Dataset content: Begin

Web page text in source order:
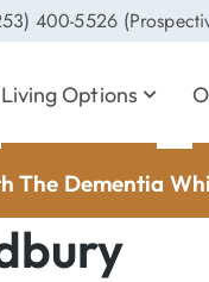
400-5526
Living Options
The Dementia
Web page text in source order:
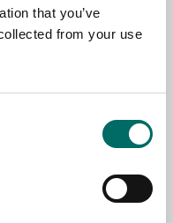
that you’ve
from your use
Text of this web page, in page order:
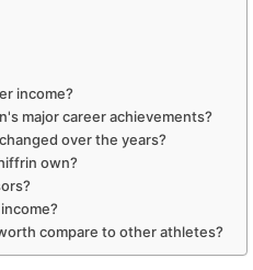
income?
major career achievements?
over the years?
own?
compare to other athletes?
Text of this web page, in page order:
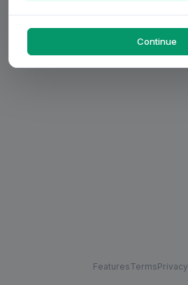
FeaturesTermsPrivacy
Continue
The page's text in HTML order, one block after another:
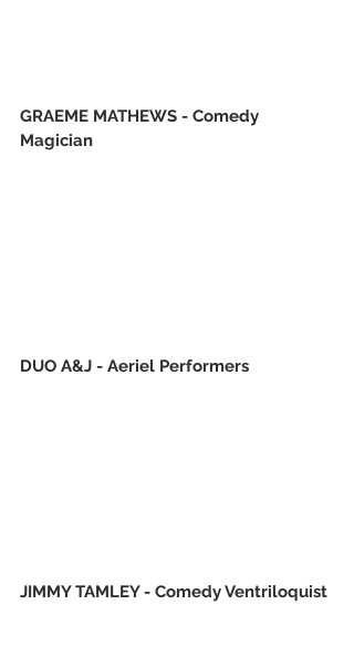
GRAEME MATHEWS - Comedy
Magician
DUO A&J - Aeriel Performers
JIMMY TAMLEY - Comedy Ventriloquist
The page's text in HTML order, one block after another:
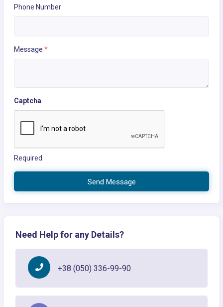
Phone Number
Message *
Captcha
Required
Send Message
Need Help for any Details?
+38 (050) 336-99-90
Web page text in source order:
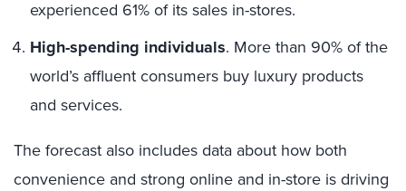
experienced 61% of its sales in-stores.
High-spending individuals. More than 90% of the
world’s affluent consumers buy luxury products
and services.
The forecast also includes data about how both
convenience and strong online and in-store is driving
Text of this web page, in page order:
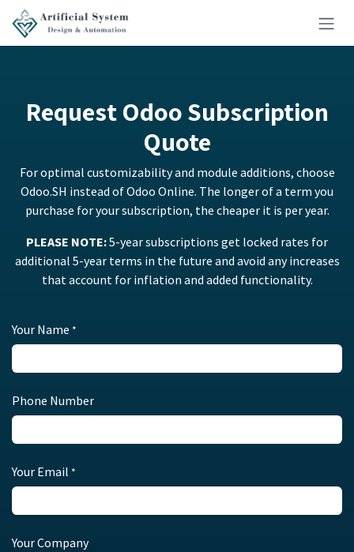
Skip to Content
Request Odoo Subscription
Quote
For optimal customizability and module additions, choose
Odoo.SH instead of Odoo Online. The longer of a term you
purchase for your subscription, the cheaper it is per year.
PLEASE NOTE:5-year subscriptions get locked rates for
additional 5-year terms in the future and avoid any increases
that account for inflation and added functionality.
Your Name *
Phone Number
Your Email *
Your Company
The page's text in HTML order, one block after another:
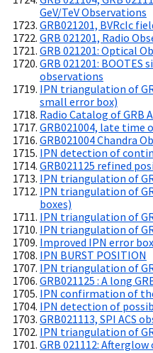
GeV/TeV Observations
GRB021201, BVRcIc
GRB 021201, Radio
GRB 021201: Optical
GRB 021201:
observations
IPN triangulation of
small error box)
Radio Catalog of GRB
GRB021004, late time
GRB021004 Chandra
IPN detection of
GRB021125 refined
IPN triangulation of
IPN triangulation of
boxes)
IPN triangulation of
IPN triangulation of
Improved IPN error
IPN BURST POSITION
IPN triangulation of
GRB021125 : A long
IPN confirmation of
IPN detection of
GRB021113, SPI ACS
IPN triangulation of
GRB 021112:
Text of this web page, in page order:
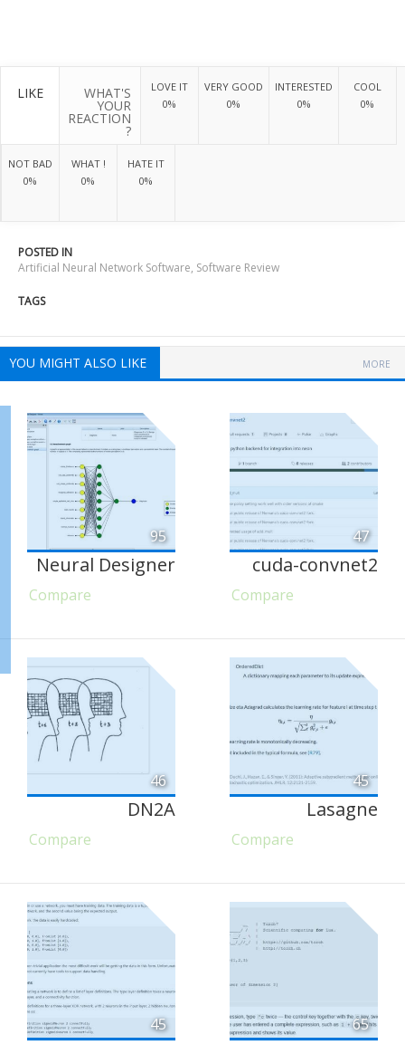
LIKE WHAT'S
YOUR
REACTION
?
LOVE IT
0%
VERY GOOD
0%
INTERESTED
0%
COOL
0%
NOT BAD
0%
WHAT !
0%
HATE IT
0%
POSTED IN
Artificial Neural Network Software, Software Review
TAGS
YOU MIGHT ALSO LIKE MORE
95
Neural Designer
Compare
47
cuda-convnet2
Compare
46
DN2A
Compare
45
Lasagne
Compare
45 65
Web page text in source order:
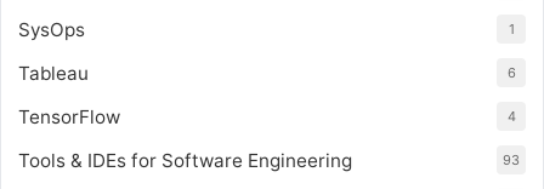
SysOps 1
Tableau 6
TensorFlow 4
Tools & IDEs for Software Engineering 93
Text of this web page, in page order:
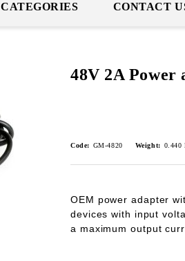
CATEGORIES CONTACT
48V 2A Power
Code: GM-4820 Weight: 0.440
OEM power adapter
devices with input
a maximum output
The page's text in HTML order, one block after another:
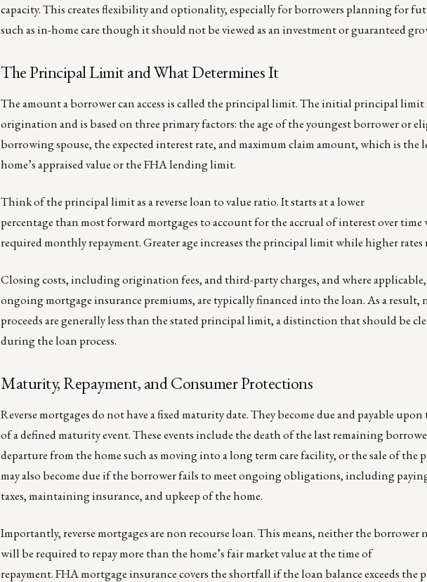
capacity. This creates flexibility and optionality, especially for borrowers planning for
such as in-home care though it should not be viewed as an investment or guaranteed
The Principal Limit and What Determines It
The amount a borrower can access is called the principal limit. The initial principal limit
origination and is based on three primary factors: the age of the youngest borrower or
borrowing spouse, the expected interest rate, and maximum claim amount, which is the
home’s appraised value or the FHA lending limit.
Think of the principal limit as a reverse loan to value ratio. It starts at a lower
percentage than most forward mortgages to account for the accrual of interest over
required monthly repayment. Greater age increases the principal limit while higher rates
Closing costs, including origination fees, and third-party charges, and where
ongoing mortgage insurance premiums, are typically financed into the loan. As a result,
proceeds are generally less than the stated principal limit, a distinction that should be
during the loan process.
Maturity, Repayment, and Consumer Protections
Reverse mortgages do not have a fixed maturity date. They become due and payable
of a defined maturity event. These events include the death of the last remaining
departure from the home such as moving into a long term care facility, or the sale of the
may also become due if the borrower fails to meet ongoing obligations, including
taxes, maintaining insurance, and upkeep of the home.
Importantly, reverse mortgages are non recourse loan. This means, neither the borrower
will be required to repay more than the home’s fair market value at the time of
repayment. FHA mortgage insurance covers the shortfall if the loan balance exceeds the
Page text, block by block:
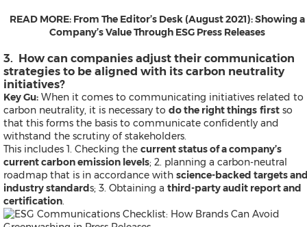
Send a Release
Products
News
Resources
Contact
Send a Release
READ MORE: From The Editor’s Desk (August 2021): Showing a
Company’s Value Through ESG Press Releases
3. How can companies adjust their communication
strategies to be aligned with its carbon neutrality
initiatives?
Key Gu: When it comes to communicating initiatives related to
carbon neutrality, it is necessary to do the right things first so
that this forms the basis to communicate confidently and
withstand the scrutiny of stakeholders.
This includes 1. Checking the current status of a company’s
current carbon emission levels; 2. planning a carbon-neutral
roadmap that is in accordance with science-backed targets
industry standards; 3. Obtaining a third-party audit report and
certification.

Dataset content: End

■ **Task to complete**
"OEM power adapter" marks the first line to copy, and "Think of the" marks the last. Repeat that stretch above exactly, with no pictures.

■ **Reply to the task**
OEM power adapter
devices with input
a maximum output
The page's text in HTML order, one block after another:
capacity. This creates flexibility and optionality, especially for borrowers planning for
such as in-home care though it should not be viewed as an investment or guaranteed
The Principal Limit and What Determines It
The amount a borrower can access is called the principal limit. The initial principal limit
origination and is based on three primary factors: the age of the youngest borrower or
borrowing spouse, the expected interest rate, and maximum claim amount, which is the
home’s appraised value or the FHA lending limit.
Think of the principal limit as a reverse loan to value ratio. It starts at a lower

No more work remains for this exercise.